### Supplied information
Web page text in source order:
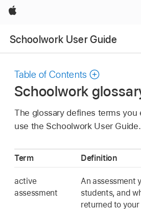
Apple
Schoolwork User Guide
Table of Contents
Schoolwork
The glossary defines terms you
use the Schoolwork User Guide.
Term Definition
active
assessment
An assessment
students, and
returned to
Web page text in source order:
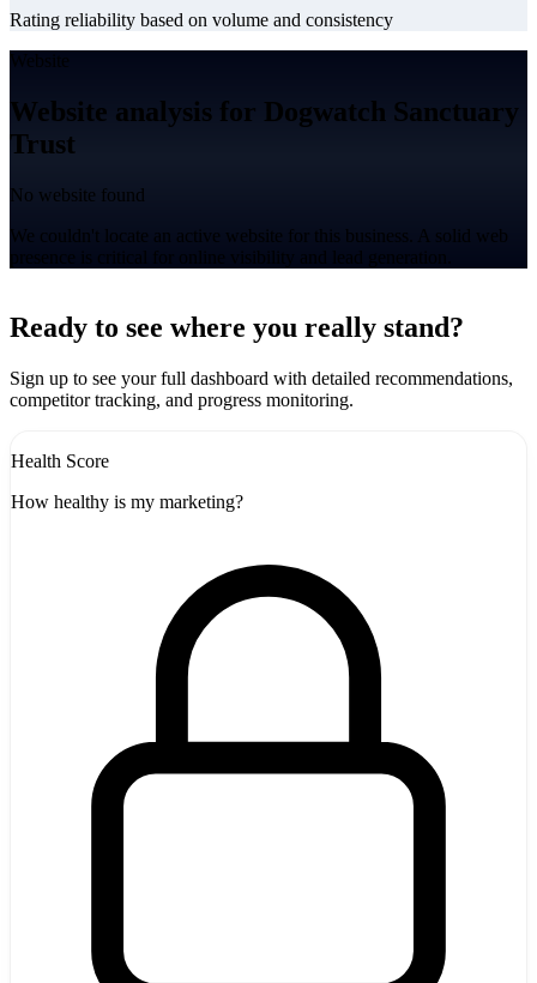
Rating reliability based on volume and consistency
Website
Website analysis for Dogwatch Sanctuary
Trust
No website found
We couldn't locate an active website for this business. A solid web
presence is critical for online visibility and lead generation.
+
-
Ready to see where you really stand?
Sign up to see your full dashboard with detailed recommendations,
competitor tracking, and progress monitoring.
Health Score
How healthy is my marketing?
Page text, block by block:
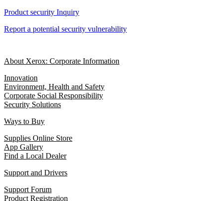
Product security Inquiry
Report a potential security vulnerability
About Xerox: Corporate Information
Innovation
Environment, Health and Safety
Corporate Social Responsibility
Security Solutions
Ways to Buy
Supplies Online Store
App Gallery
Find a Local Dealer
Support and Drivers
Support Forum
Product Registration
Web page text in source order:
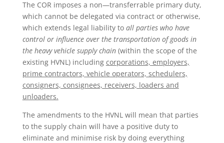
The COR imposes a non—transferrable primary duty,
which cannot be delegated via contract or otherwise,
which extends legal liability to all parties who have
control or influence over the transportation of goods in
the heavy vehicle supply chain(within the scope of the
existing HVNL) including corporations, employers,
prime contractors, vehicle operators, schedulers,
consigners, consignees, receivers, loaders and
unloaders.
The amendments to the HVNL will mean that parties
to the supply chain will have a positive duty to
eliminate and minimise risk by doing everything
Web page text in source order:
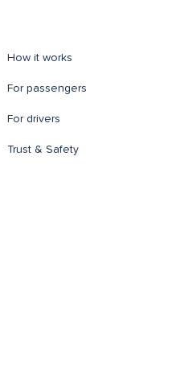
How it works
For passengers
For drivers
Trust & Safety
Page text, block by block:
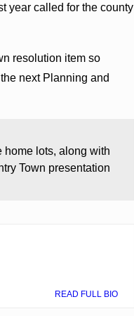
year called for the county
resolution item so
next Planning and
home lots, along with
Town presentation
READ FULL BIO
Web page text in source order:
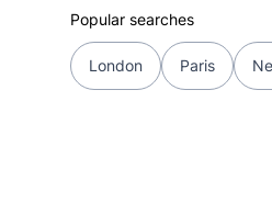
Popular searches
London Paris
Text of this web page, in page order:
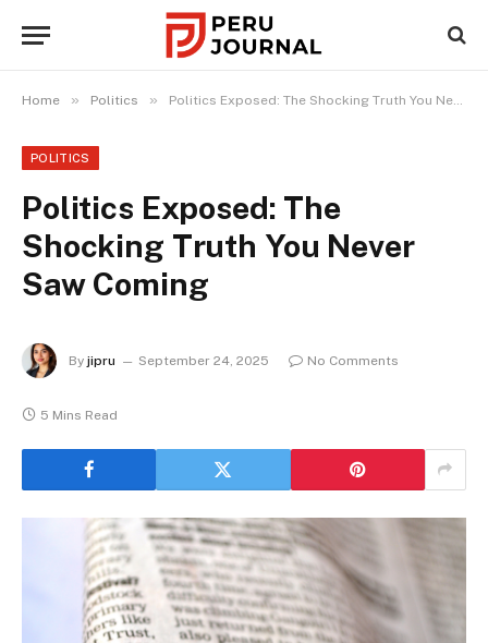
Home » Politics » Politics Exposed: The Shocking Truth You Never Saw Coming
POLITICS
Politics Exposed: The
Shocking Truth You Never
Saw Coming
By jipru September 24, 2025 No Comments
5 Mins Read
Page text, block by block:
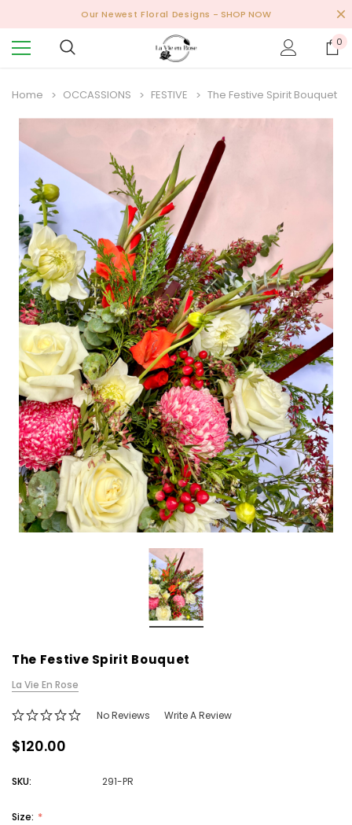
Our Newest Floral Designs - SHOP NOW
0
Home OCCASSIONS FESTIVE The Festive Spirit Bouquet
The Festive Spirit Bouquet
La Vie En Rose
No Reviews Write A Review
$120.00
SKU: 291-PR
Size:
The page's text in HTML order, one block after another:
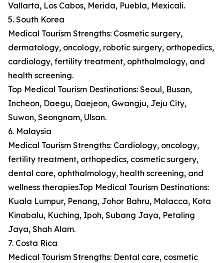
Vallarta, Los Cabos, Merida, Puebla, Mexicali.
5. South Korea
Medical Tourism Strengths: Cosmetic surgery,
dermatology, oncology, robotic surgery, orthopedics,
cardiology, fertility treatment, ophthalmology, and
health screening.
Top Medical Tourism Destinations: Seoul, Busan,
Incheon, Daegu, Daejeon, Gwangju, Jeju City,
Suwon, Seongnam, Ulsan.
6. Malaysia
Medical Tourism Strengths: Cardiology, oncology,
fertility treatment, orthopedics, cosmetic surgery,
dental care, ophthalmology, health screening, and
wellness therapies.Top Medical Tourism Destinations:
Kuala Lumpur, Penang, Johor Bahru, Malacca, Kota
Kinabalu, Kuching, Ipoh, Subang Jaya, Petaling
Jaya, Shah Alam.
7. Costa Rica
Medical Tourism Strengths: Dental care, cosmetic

### Assigned task
For each line in the data above that contains the string "Spirit", extract the line.

### Solution to this exercise
Home OCCASSIONS FESTIVE The Festive Spirit Bouquet
The Festive Spirit Bouquet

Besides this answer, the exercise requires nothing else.